--- EXERCISE OBJECTIVE ---
In the records that follow, the lines from the one containing "review: 4.6/5 onCapterra" to the one containing "Footballing is almost", inclusive, are to be given again exactly.

★ ★ ★ ★ ★ ★ ★

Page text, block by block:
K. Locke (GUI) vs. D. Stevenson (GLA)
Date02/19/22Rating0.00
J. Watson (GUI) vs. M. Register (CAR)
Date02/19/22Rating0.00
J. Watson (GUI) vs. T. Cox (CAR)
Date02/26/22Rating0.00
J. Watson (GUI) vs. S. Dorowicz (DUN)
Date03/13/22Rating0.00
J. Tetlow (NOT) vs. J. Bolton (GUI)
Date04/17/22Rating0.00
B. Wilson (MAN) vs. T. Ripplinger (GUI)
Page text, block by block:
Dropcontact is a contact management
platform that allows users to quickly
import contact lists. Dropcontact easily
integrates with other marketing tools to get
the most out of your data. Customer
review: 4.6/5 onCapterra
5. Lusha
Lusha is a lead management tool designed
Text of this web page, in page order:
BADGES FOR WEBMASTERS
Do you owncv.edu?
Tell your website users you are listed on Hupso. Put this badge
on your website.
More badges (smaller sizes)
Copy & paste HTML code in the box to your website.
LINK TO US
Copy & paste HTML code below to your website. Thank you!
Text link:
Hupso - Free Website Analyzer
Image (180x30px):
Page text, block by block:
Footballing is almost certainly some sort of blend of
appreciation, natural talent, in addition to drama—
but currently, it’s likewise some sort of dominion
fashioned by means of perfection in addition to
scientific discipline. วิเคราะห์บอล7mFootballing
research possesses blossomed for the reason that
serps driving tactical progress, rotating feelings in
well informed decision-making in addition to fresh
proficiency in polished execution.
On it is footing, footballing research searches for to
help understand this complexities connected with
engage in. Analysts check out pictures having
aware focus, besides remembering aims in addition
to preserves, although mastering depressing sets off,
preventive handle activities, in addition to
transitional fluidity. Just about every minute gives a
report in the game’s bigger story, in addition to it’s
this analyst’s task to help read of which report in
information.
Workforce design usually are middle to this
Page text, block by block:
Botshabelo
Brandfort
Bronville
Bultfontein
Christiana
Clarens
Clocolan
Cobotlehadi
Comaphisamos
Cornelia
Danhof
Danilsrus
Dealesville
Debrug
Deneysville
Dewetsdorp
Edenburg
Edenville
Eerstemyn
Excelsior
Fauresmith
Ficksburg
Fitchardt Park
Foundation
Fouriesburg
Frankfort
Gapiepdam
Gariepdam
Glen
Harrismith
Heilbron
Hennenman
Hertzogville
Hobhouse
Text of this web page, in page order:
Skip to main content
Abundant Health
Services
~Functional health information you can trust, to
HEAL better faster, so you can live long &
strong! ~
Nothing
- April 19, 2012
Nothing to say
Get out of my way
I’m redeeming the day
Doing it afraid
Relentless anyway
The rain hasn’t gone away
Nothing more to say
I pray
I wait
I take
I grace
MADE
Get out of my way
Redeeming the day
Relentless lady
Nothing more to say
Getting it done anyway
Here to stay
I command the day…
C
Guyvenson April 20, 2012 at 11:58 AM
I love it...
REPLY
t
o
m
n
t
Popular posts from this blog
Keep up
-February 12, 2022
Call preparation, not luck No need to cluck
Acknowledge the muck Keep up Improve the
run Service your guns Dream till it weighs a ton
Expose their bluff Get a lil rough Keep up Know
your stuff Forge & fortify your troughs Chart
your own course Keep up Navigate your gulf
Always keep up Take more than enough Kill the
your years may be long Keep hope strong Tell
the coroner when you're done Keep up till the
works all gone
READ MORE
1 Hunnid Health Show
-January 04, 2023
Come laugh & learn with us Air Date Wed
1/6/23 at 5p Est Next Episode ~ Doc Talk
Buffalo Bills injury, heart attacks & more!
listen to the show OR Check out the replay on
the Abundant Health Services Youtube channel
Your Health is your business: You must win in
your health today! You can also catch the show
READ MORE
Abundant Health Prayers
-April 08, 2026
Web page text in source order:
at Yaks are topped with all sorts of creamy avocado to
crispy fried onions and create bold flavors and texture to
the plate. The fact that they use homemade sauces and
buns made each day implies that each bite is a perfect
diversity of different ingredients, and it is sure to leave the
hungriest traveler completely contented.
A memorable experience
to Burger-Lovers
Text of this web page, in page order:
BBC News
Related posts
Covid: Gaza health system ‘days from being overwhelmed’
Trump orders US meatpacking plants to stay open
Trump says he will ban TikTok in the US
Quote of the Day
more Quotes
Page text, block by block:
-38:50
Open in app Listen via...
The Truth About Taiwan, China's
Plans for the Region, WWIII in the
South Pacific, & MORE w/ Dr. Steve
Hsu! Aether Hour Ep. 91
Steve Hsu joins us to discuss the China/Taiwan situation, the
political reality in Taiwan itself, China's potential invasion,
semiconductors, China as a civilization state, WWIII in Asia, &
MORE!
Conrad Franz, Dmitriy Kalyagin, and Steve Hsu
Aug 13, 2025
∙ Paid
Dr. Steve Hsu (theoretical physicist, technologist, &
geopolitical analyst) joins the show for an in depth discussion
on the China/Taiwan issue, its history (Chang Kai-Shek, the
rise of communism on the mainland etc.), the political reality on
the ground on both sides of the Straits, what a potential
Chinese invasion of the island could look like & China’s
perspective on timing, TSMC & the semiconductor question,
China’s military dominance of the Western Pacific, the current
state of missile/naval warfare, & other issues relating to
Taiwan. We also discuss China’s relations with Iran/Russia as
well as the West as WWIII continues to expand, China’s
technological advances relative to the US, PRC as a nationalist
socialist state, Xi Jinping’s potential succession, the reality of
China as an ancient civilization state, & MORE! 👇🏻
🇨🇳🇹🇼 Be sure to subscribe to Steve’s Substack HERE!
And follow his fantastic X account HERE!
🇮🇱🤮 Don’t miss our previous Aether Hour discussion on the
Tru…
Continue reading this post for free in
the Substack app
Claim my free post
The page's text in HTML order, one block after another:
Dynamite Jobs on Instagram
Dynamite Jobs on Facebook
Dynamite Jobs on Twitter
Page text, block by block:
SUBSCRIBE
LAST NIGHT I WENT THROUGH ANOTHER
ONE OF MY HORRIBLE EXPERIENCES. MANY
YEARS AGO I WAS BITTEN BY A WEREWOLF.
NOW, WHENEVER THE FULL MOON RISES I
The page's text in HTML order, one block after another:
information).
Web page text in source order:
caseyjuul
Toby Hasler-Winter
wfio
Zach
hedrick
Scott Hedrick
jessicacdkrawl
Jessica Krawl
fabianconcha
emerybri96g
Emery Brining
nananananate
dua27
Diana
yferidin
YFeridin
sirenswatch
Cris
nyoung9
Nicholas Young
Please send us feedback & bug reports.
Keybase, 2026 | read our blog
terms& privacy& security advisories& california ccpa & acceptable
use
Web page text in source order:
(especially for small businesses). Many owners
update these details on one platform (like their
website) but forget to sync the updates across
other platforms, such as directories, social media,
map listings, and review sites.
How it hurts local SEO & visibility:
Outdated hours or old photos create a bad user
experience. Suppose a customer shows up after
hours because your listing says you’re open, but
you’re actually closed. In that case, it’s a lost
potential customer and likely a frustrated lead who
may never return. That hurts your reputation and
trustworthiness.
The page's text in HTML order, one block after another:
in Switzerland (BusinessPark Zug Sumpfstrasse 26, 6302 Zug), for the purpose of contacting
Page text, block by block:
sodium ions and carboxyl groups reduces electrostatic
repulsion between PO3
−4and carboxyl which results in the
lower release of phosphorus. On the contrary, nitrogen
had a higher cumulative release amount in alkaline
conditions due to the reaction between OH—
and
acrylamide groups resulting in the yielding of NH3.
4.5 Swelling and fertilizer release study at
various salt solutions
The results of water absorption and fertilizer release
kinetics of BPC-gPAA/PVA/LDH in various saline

★ ★ ★ ★ ★ ★ ★

--- SOLVED PROBLEM ---
review: 4.6/5 onCapterra
5. Lusha
Lusha is a lead management tool designed
Text of this web page, in page order:
BADGES FOR WEBMASTERS
Do you owncv.edu?
Tell your website users you are listed on Hupso. Put this badge
on your website.
More badges (smaller sizes)
Copy & paste HTML code in the box to your website.
LINK TO US
Copy & paste HTML code below to your website. Thank you!
Text link:
Hupso - Free Website Analyzer
Image (180x30px):
Page text, block by block:
Footballing is almost certainly some sort of blend of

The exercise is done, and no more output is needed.